**TRY IT**
The complete set of records below must be repeated precisely as given.

**DATA FOR THIS TASK**
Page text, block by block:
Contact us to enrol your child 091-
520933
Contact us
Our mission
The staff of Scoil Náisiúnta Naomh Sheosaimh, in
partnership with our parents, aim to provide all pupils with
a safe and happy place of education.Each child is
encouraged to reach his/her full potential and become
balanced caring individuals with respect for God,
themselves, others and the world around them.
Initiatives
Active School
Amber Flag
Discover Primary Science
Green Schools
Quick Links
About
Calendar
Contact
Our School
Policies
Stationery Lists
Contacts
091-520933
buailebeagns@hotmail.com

**TASK RESULT**
Page text, block by block:
Contact us to enrol your child 091-
520933
Contact us
Our mission
The staff of Scoil Náisiúnta Naomh Sheosaimh, in
partnership with our parents, aim to provide all pupils with
a safe and happy place of education.Each child is
encouraged to reach his/her full potential and become
balanced caring individuals with respect for God,
themselves, others and the world around them.
Initiatives
Active School
Amber Flag
Discover Primary Science
Green Schools
Quick Links
About
Calendar
Contact
Our School
Policies
Stationery Lists
Contacts
091-520933
buailebeagns@hotmail.com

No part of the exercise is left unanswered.